One week from today, the NHL will announce the results of the expansion draft and the Vegas Golden Knights will be born. It’s an exciting time in the NHL, with the first expansion draft since 2000 and first ever held under a salary-cap system.
But while an expansion draft is a novelty for modern NHL fans, that hasn’t always been the case. This league has done an awful lot of expanding since 1967, with some decidedly mixed results. So today, let’s take a moment to look back on the various expansion drafts that came before this one, the players that were chosen, and the oddities that always seem to pop up whenever the NHL decides to welcome new members of the family.
(Much of the information in this post was found trough the indispensable Historical Hockey blog, the HockeyDB database of expansion draft results, and hockey-reference.com.)
1967
We’ll start with the big one. The 1967 expansion draft wasn’t the NHL’s first; the league had added several teams in its earliest days, all with some sort of mechanism to stock the new franchises with players from existing teams. But it was the 1967 process that spelled the end of an era, as the league doubled in size by welcoming six new teams.
As you’d expect, adding that many teams meant that a lot of guys had to be made available. But the league’s 1967 rules were actually slightly more generous to the existing teams than the 2017 draft. Teams could protect 11 skaters and one goaltender, with exemptions for younger players, and could add players to their protected list as the draft went on. (Legend has it that Habs GM Sam Pollock personally crafted the rules to ensure the best possible result for Montreal.)
Still, with so many new rosters to fill, each of the Original Six teams was going to have to cough up a total of 20 players. Think about that the next time the GM of your favourite team moans about losing a fourth-line winger to Vegas.
As with most expansion drafts, the focus was on goaltenders; only six in the entire league were initially protected, so there were plenty of big names to choose from. That included the first-overall pick, Terry Sawchuk, who went from the Maple Leafs to the Kings (although he’d threatened to retire if he was picked), as well as Glenn Hall, who went from Chicago to St. Louis with the third pick. The skaters weren’t quite so notable, although some decent picks like Jean-Paul Parise and Bill Goldsworthy were snagged.
Best player taken: With apologies to Hall and Sawchuk, the draft’s best pick was a younger goalie; the Flyers used the second-overall pick to grab Bernie Parent from the Bruins. He’d make a detour to Toronto and the WHA before rejoining the Flyers in time to win back-to-back Conn Smythe trophies.

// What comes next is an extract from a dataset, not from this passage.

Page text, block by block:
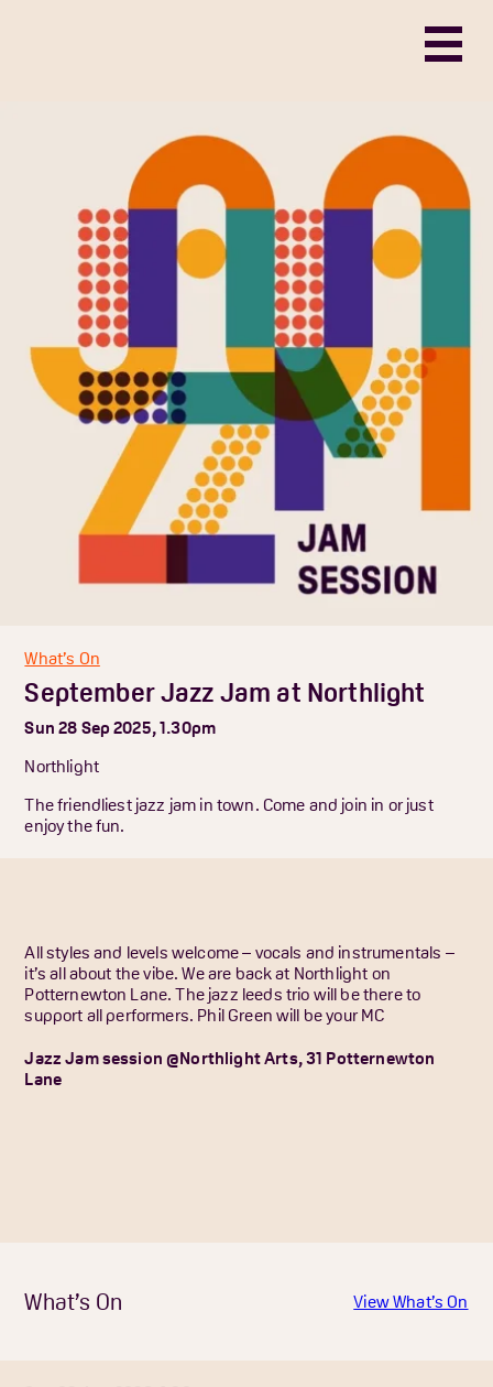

Notable oddity: Legendary sniper Bernie Geoffrion was technically available, but all 12 teams formed a gentleman’s agreement that he wouldn’t be taken and forced to finish his career on an expansion squad.
1970
The NHL’s next crack at expansion was a smaller one, as the Sabres and Canucks joined the league. This time, there wasn’t much to choose from, since the Original Six weren’t all that interested in helping out another wave of newcomers and the six 1967 expansion teams were all still reasonably terrible.
Only two players taken in this draft went on to score even 200 points over the remainder of their career. Gerry Meehan had 418 after being taken by Buffalo, while Mike Corrigan had 337 for the Canucks.
Best player taken: It’s probably a tossup between Meehan and Vancouver’s Orland Kurtenbach. Meehan, of course, went on to become the Sabres GM in 1986; he made the trade that brought Dominik Hasek to Buffalo. But the Sabres weren’t the only team to find a future GM in this draft, as the Canucks picked Pat Quinn with the eighth pick.
Notable oddity: The draft order was determined by the same ridiculous roulette wheel that the league infamously used (and then misread) to figure out which of Vancouver or Buffalo would get to draft Gilbert Perreault.